Apple Computer's main man and driving force, Steve Jobs, admired by many and despised by a few, lost his seven-year battle with pancreatic cancer. He couldn't innovate his way out of that one, very unfortunately. Jobs' life proved the existence of the American Dream. Strange, isn't it, that the way so many people heard of his passing was via a tool that he created and constantly improved upon.
I fondly remember that my first home computer was a Macintosh SE which I used along with a desktop publishing program, Aldus PageMaker, in the late 1980s to publish a financial newsletter first, and then a genealogy letter detailing my search through our family history. I can smile now remembering the limitations of that machine (it did have dual floppy disk drives!) compared to what we have today, but it was a start down the road that opened the computing world to everyone.
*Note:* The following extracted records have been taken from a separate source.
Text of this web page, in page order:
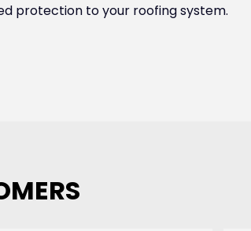
protection to your roofing system.
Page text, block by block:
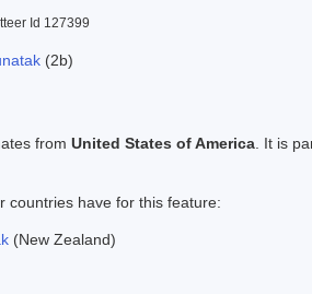
Id 127399
(2b)
from United States of America . It is
countries have for this feature:
(New Zealand)
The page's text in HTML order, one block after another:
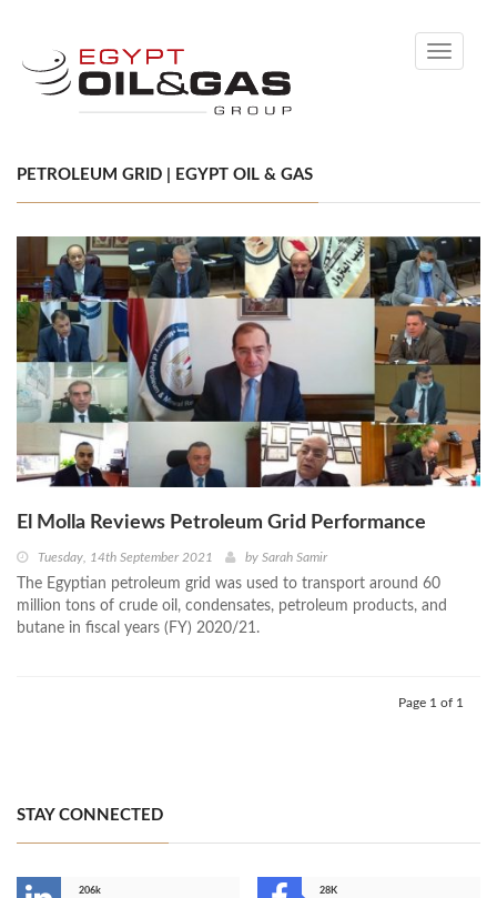
Toggle
PETROLEUM GRID | EGYPT OIL & GAS
El Molla Reviews Petroleum Grid Performance
Tuesday, 14th September 2021 by Sarah Samir
The Egyptian petroleum grid was used to transport around 60
million tons of crude oil, condensates, petroleum products, and
butane in fiscal years (FY) 2020/21.
Page 1 of 1
STAY CONNECTED
206k
28K

Innovation at its very best.
I hope my sons and my grandkids—anyone reading this—will heed the advice Jobs gave to the Stanford University graduating class at their 2005 commencement ceremony. Take these challenges to heart and act upon them—now. After all, our time is limited.
"Your work is going to fill a large part of your life, and the only way to be truly satisfied is to do what you believe is great work. And the only way to do great work is to love what you do. If you haven't found it yet, keep looking. Don't settle. As with all matters of the heart, you'll know when you find it. And, like any great relationship, it just gets better and better as the years roll on. So keep looking until you find it. Don't settle.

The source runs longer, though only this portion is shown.